I don't know what triggered the idea but 2 years ago I decided that I would like to show a cat. I didn't know anything about the show ring but the breeder where I bought my Persian introduced me to this new world. I had a ball....and the wheels were set in motion. I realized that my passion for cats could me more than a mere hobby.

This summer I got a European Burmese female. She was purchased with the breeder who sold me my Persian. We developped a solid friendship and we both fell in love with the European Burmese. I didn't want to get into a breeding programm on my own and my friend had already a lot to do with her own Persian breeding programm. So we decided the best way to do it would be to do it together.The female was followed by a male. We are now in the process of getting new kittens from abroad to set the base of our breeding programm. We intend to keep the cattery small because we both believe that it is best to raise the kittens underfoot.

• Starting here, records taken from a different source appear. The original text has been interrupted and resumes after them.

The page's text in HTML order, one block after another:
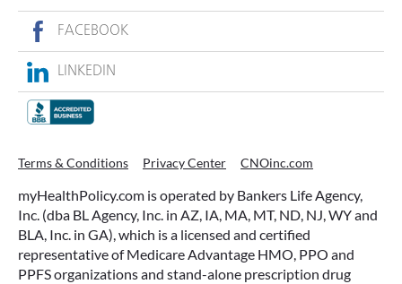
WHAT ARE THIS YEAR’S HSA
TO MAXIMIZE THEM?
If you’re enrolled in a qualifying health plan,
there’s still time to make the most of one of the
most tax-advantaged tools available: a Health
Savings Account (HSA).
FACEBOOK
LINKEDIN
Terms & Conditions Privacy Center CNOinc.com
myHealthPolicy.com is operated by Bankers Life Agency,
Inc. (dba BL Agency, Inc. in AZ, IA, MA, MT, ND, NJ, WY and
BLA, Inc. in GA), which is a licensed and certified
representative of Medicare Advantage HMO, PPO and
PPFS organizations and stand-alone prescription drug

It is NOT A kitty mill operation, and it will never be.


----------



## DesnBaby (Apr 18, 2004)

Welcome to the forum, your cats are lovely!


----------



## Jeanie (Jun 18, 2003)

Welcome, Feydora! Enjoy the forums.  I used to show Collie dogs, and it was great fun! I have a Siamese and a Balinese. I'm sure your kittens will be adorable. The Burmese are beautiful cats!


----------



## kitkat (Sep 22, 2003)

Cat shows are so fun, I bet being in one would be even funner. Enjoy the forum Feydora and good luck with the breeding :wink:


----------



## estelle58 (Feb 28, 2006)

Welcome to Cat Forum neighbor...


----------



## Feydora (Dec 21, 2006)

Goods news! After months of negociation, three European burmese will join the family. They come straight from Australia. Here they are:

2 females ( a lilac and a chocolate tortie):

The lilac princess:










The chocolate tortie ( what a catitude! Is it me or she is flipping the bird? :lol: )










The brown prince ( the youngest of the three)


----------



## morea (Feb 8, 2005)

how incredibly adorable! Thanks for sharing, and a belated welcome from a displaced NYer living in Quebec.


----------



## DesnBaby (Apr 18, 2004)

They are cute kitties!


----------



## loveshobbits (Dec 11, 2006)

Welcome to the group!! Your cats are lovely and the showing and breeding must be so exciting. I'm also from Canada and have three Cornish Rex, the latest, a three month old Christmas present from my hubby, and one DSH rescue.

Michelle


----------